··· Exercise material

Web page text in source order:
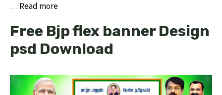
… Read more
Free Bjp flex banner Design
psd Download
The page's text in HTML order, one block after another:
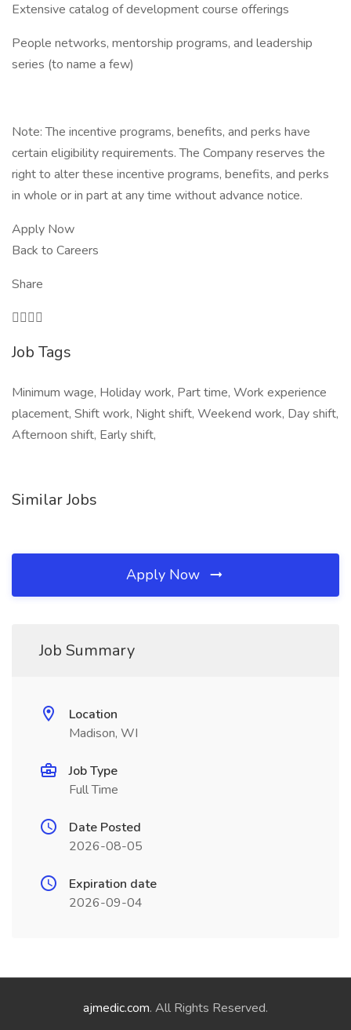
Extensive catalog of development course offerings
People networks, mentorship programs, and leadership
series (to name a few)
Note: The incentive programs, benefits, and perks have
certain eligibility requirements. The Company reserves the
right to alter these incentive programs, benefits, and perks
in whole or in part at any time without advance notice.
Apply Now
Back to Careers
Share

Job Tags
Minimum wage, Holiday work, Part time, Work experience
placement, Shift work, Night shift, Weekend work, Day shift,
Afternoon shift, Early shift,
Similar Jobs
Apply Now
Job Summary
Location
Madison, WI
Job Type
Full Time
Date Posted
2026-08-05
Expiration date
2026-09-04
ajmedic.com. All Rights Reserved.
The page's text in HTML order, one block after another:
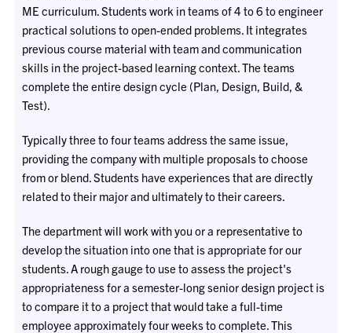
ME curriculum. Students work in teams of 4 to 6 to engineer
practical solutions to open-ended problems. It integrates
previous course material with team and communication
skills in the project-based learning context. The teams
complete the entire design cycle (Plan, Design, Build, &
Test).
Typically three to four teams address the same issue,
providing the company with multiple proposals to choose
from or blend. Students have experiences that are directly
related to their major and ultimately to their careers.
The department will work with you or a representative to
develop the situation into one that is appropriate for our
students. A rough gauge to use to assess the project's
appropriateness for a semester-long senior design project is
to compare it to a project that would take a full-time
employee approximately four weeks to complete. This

······
··· Exercise material

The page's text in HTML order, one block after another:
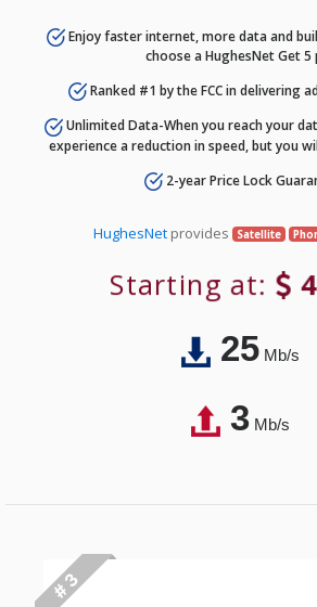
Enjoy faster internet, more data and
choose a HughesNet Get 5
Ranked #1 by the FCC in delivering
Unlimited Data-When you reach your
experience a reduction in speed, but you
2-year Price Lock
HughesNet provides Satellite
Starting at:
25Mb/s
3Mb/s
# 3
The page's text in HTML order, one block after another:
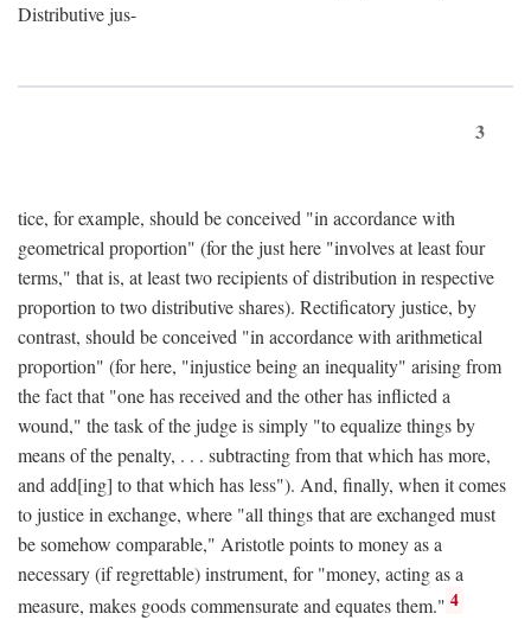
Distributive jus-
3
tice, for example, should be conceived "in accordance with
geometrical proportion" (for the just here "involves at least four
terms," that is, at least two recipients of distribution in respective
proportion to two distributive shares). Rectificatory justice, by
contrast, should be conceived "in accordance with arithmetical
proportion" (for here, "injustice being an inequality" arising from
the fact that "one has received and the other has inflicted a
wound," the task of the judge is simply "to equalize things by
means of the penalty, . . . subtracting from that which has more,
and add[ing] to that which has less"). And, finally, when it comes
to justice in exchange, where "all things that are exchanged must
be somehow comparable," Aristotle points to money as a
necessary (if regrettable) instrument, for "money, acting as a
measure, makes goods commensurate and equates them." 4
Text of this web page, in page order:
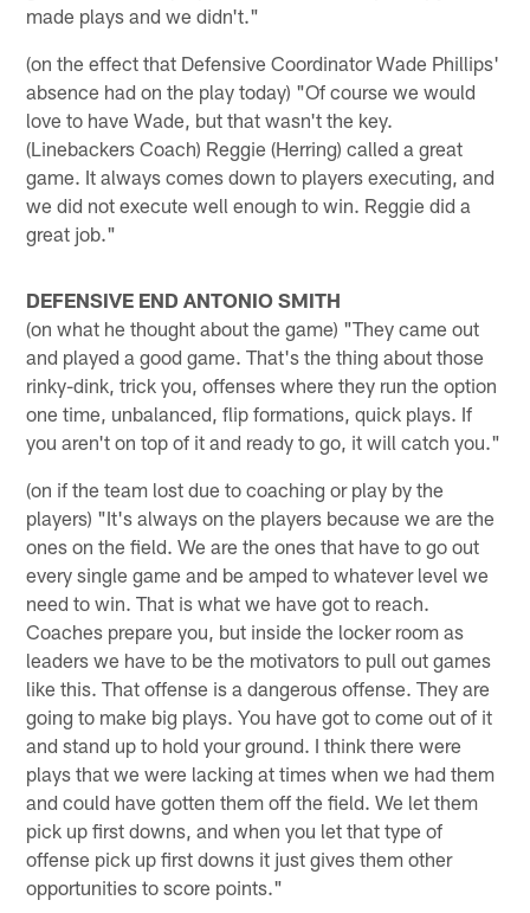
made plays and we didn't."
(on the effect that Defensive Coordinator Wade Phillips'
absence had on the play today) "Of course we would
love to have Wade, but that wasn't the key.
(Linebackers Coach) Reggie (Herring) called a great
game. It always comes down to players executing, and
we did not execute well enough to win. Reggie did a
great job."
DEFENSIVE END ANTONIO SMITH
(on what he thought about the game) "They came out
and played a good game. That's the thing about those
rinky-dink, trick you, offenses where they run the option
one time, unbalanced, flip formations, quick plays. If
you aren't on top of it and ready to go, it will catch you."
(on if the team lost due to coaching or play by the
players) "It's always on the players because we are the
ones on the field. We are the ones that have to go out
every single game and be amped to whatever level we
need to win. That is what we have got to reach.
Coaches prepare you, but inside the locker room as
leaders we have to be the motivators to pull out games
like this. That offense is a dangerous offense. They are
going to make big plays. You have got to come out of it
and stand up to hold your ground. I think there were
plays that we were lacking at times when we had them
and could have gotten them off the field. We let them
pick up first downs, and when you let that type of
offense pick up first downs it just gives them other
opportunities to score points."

······

### [What needs to be done]
Copy the records above exactly, beginning at the line that contains "ones on the" and stopping after the line that contains "opportunities to score".

### [Exercise response]
ones on the field. We are the ones that have to go out
every single game and be amped to whatever level we
need to win. That is what we have got to reach.
Coaches prepare you, but inside the locker room as
leaders we have to be the motivators to pull out games
like this. That offense is a dangerous offense. They are
going to make big plays. You have got to come out of it
and stand up to hold your ground. I think there were
plays that we were lacking at times when we had them
and could have gotten them off the field. We let them
pick up first downs, and when you let that type of
offense pick up first downs it just gives them other
opportunities to score points."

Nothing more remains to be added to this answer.